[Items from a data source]
▽

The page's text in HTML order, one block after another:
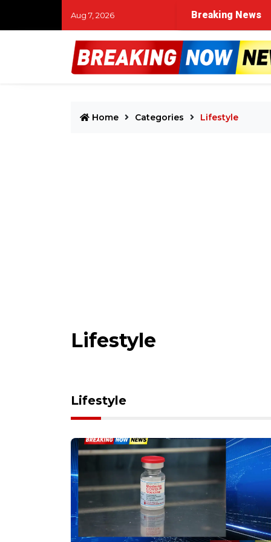
Aug 7, 2026 Breaking News
Home Categories Lifestyle
Lifestyle
Lifestyle

△

» **TO DO**
Pictures aside, retype all of the entries word for word.

» **WRITTEN RESPONSE**
The page's text in HTML order, one block after another:
Aug 7, 2026 Breaking News
Home Categories Lifestyle
Lifestyle
Lifestyle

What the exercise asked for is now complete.